Source material.
────────────────

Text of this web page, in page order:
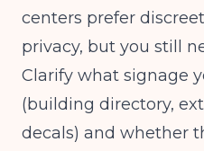
centers prefer
privacy, but you still
Clarify what signage
(building directory,
decals) and whether
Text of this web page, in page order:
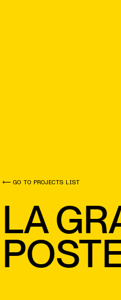
⟵ GO TO PROJECTS LIST
LA
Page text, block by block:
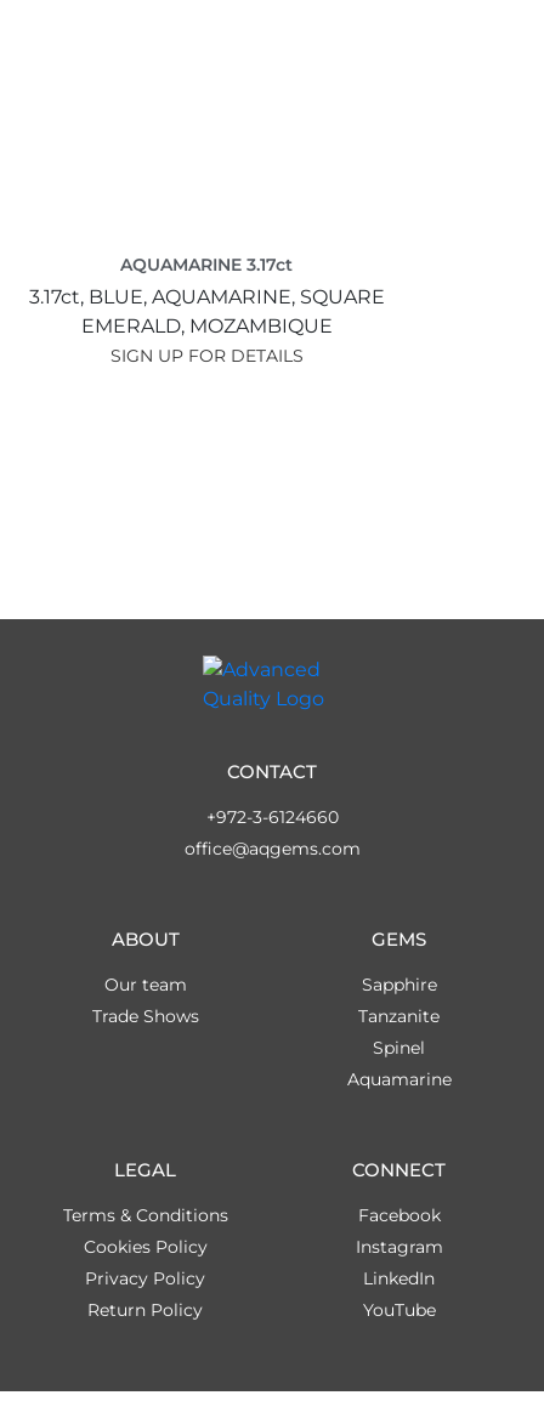
AQUAMARINE 3.17ct
3.17ct, BLUE, AQUAMARINE, SQUARE
EMERALD, MOZAMBIQUE
SIGN UP FOR DETAILS
LEGAL
Terms & Conditions
Cookies Policy
Privacy Policy
Return Policy
GEMS
Sapphire
Tanzanite
Spinel
Aquamarine
ABOUT
Our team
Trade Shows
CONNECT
Facebook
Instagram
LinkedIn
YouTube
CONTACT
+972-3-6124660
office@aqgems.com
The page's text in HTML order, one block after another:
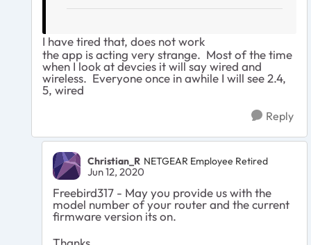
I have tired that, does not work
the app is acting very strange. Most of the time
when I look at devcies it will say wired and
wireless. Everyone once in awhile I will see 2.4,
5, wired
Reply
Christian_R NETGEAR Employee Retired
Jun 12, 2020
Freebird317 - May you provide us with the
model number of your router and the current
firmware version its on.
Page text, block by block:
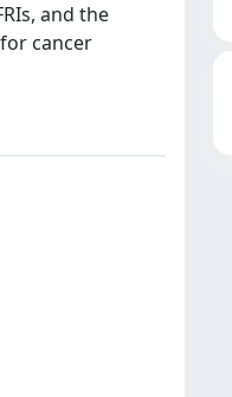
and the
cancer
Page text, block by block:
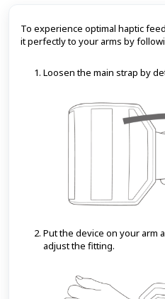
To experience optimal haptic
it perfectly to your arms by
Loosen the main strap by
Put the device on your arm
adjust the fitting.
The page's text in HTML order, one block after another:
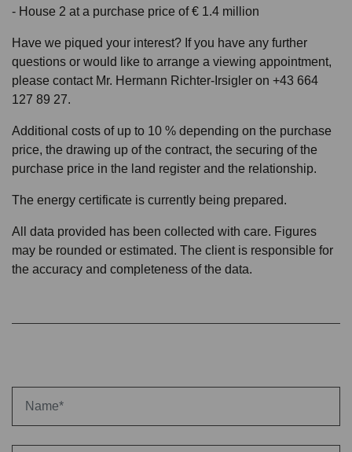
- House 2 at a purchase price of € 1.4 million
Have we piqued your interest? If you have any further
questions or would like to arrange a viewing appointment,
please contact Mr. Hermann Richter-Irsigler on +43 664
127 89 27.
Additional costs of up to 10 % depending on the purchase
price, the drawing up of the contract, the securing of the
purchase price in the land register and the relationship.
The energy certificate is currently being prepared.
All data provided has been collected with care. Figures
may be rounded or estimated. The client is responsible for
the accuracy and completeness of the data.
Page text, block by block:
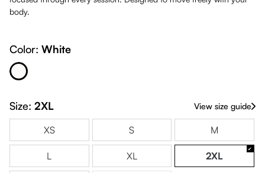
body.
Color: White
White
Size: 2XL View size guide
XS S M
L XL 2XL
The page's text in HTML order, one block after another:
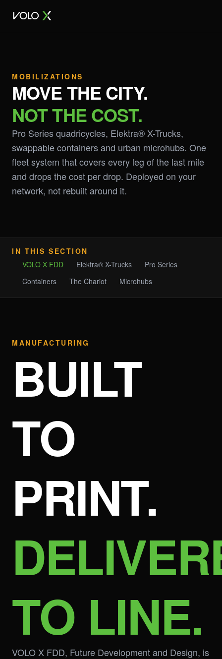
MOBILIZATIONS
MOVE THE CITY.
NOT THE COST.
Pro Series quadricycles, Elektra® X-Trucks,
swappable containers and urban microhubs. One
fleet system that covers every leg of the last mile
and drops the cost per drop. Deployed on your
network, not rebuilt around it.
IN THIS SECTION
VOLO X FDD
Elektra® X-Trucks
Pro Series
Containers
The Chariot Microhubs
MANUFACTURING
BUILT
TO
PRINT.
TO LINE.
VOLO X FDD, Future Development and Design, is
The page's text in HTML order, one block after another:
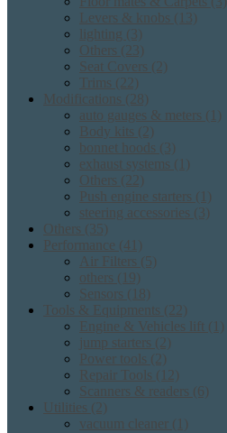
Levers & knobs (13)
lighting (3)
Others (23)
Seat Covers (2)
Trims (22)
Modifications (28)
auto gauges & meters (1)
Body kits (2)
bonnet hoods (3)
exhaust systems (1)
Others (22)
Push engine starters (1)
steering accessories (3)
Others (35)
Performance (41)
Air Filters (5)
others (19)
Sensors (18)
Tools & Equipments (22)
Engine & Vehicles lift (1)
jump starters (2)
Power tools (2)
Repair Tools (12)
Scanners & readers (6)
Utilities (2)
vacuum cleaner (1)
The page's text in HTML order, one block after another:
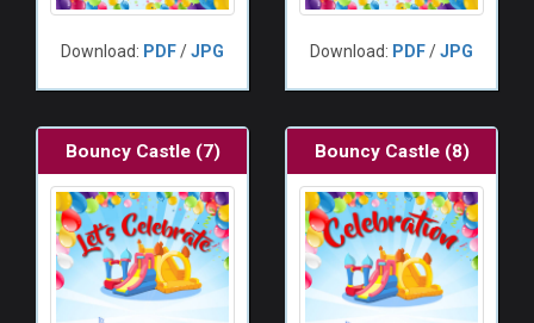
Download: PDF/JPG Download: PDF/JPG
Bouncy Castle (7) Bouncy Castle (8)
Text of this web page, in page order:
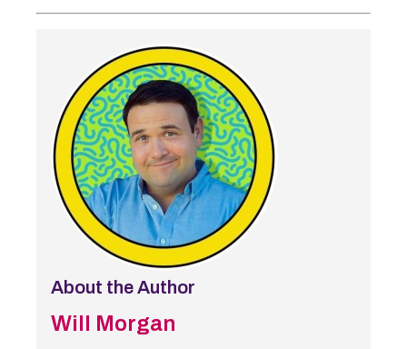
About the Author
Will Morgan
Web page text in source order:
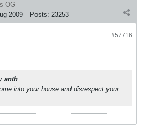
OG
2009 Posts: 23253
#57716
anth
into your house and disrespect your
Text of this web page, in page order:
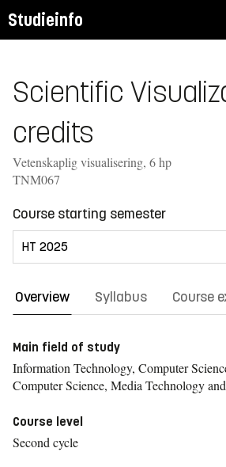
Studieinfo
Scientific
credits
Vetenskaplig visualisering, 6 hp
TNM067
Course starting semester
Overview Syllabus Course
Main field of study
Information Technology, Computer
Computer Science, Media Technology
Course level
Second cycle
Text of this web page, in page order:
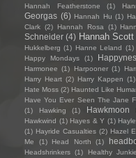
Hannah Featherstone
(1)
Georgas (6) Hannah Hu (1)
Clark (2) Hannah Rosa (1)
Schneider (4) Hannah Scott
Hukkelberg (1) Hanne Leland (1)
Happy Mondays
(1)
Harmonee (1) Harpooner (1)
Harry Heart (2) Harry Kappen (1)
Hate Moss (2) Haunted Like
Have You Ever Seen The Jane
(1)
Hawking (1) Hawkmoon
Hawkwind (1) Hayes & Y (1)
(1) Hayride Casualties (2) Hazel
Me
(1) Head North (1)
Headshrinkers (1) Healthy
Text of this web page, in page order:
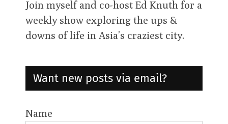
Join myself and co-host Ed Knuth for a
weekly show exploring the ups &
downs of life in Asia’s craziest city.
Want new posts via email?
Name
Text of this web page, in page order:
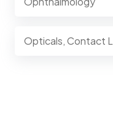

────────────────

Pictures are not part of the copy. Restate everything else in the listing word for word.

Text of this web page, in page order:
centers prefer
privacy, but you still
Clarify what signage
(building directory,
decals) and whether
Text of this web page, in page order:
⟵ GO TO PROJECTS LIST
LA
Page text, block by block:
AQUAMARINE 3.17ct
3.17ct, BLUE, AQUAMARINE, SQUARE
EMERALD, MOZAMBIQUE
SIGN UP FOR DETAILS
LEGAL
Terms & Conditions
Cookies Policy
Privacy Policy
Return Policy
GEMS
Sapphire
Tanzanite
Spinel
Aquamarine
ABOUT
Our team
Trade Shows
CONNECT
Facebook
Instagram
LinkedIn
YouTube
CONTACT
+972-3-6124660
office@aqgems.com
The page's text in HTML order, one block after another:
I have tired that, does not work
the app is acting very strange. Most of the time
when I look at devcies it will say wired and
wireless. Everyone once in awhile I will see 2.4,
5, wired
Reply
Christian_R NETGEAR Employee Retired
Jun 12, 2020
Freebird317 - May you provide us with the
model number of your router and the current
firmware version its on.
Page text, block by block:
and the
cancer
Page text, block by block:
To experience optimal haptic
it perfectly to your arms by
Loosen the main strap by
Put the device on your arm
adjust the fitting.
The page's text in HTML order, one block after another:
- House 2 at a purchase price of € 1.4 million
Have we piqued your interest? If you have any further
questions or would like to arrange a viewing appointment,
please contact Mr. Hermann Richter-Irsigler on +43 664
127 89 27.
Additional costs of up to 10 % depending on the purchase
price, the drawing up of the contract, the securing of the
purchase price in the land register and the relationship.
The energy certificate is currently being prepared.
All data provided has been collected with care. Figures
may be rounded or estimated. The client is responsible for
the accuracy and completeness of the data.
Page text, block by block:
body.
Color: White
White
Size: 2XL View size guide
XS S M
L XL 2XL
The page's text in HTML order, one block after another:
MOBILIZATIONS
MOVE THE CITY.
NOT THE COST.
Pro Series quadricycles, Elektra® X-Trucks,
swappable containers and urban microhubs. One
fleet system that covers every leg of the last mile
and drops the cost per drop. Deployed on your
network, not rebuilt around it.
IN THIS SECTION
VOLO X FDD
Elektra® X-Trucks
Pro Series
Containers
The Chariot Microhubs
MANUFACTURING
BUILT
TO
PRINT.
TO LINE.
VOLO X FDD, Future Development and Design, is
The page's text in HTML order, one block after another:
Levers & knobs (13)
lighting (3)
Others (23)
Seat Covers (2)
Trims (22)
Modifications (28)
auto gauges & meters (1)
Body kits (2)
bonnet hoods (3)
exhaust systems (1)
Others (22)
Push engine starters (1)
steering accessories (3)
Others (35)
Performance (41)
Air Filters (5)
others (19)
Sensors (18)
Tools & Equipments (22)
Engine & Vehicles lift (1)
jump starters (2)
Power tools (2)
Repair Tools (12)
Scanners & readers (6)
Utilities (2)
vacuum cleaner (1)
The page's text in HTML order, one block after another:
Download: PDF/JPG Download: PDF/JPG
Bouncy Castle (7) Bouncy Castle (8)
Text of this web page, in page order:
About the Author
Will Morgan
Web page text in source order:
OG
2009 Posts: 23253
#57716
anth
into your house and disrespect your
Text of this web page, in page order:
Studieinfo
Scientific
credits
Vetenskaplig visualisering, 6 hp
TNM067
Course starting semester
Overview Syllabus Course
Main field of study
Information Technology, Computer
Computer Science, Media Technology
Course level
Second cycle
Text of this web page, in page order:
Hannah Featherstone
(1)
Georgas (6) Hannah Hu (1)
Clark (2) Hannah Rosa (1)
Schneider (4) Hannah Scott
Hukkelberg (1) Hanne Leland (1)
Happy Mondays
(1)
Harmonee (1) Harpooner (1)
Harry Heart (2) Harry Kappen (1)
Hate Moss (2) Haunted Like
Have You Ever Seen The Jane
(1)
Hawking (1) Hawkmoon
Hawkwind (1) Hayes & Y (1)
(1) Hayride Casualties (2) Hazel
Me
(1) Head North (1)
Headshrinkers (1) Healthy
Text of this web page, in page order:
Join myself and co-host Ed Knuth for a
weekly show exploring the ups &
downs of life in Asia’s craziest city.
Want new posts via email?
Name
Text of this web page, in page order:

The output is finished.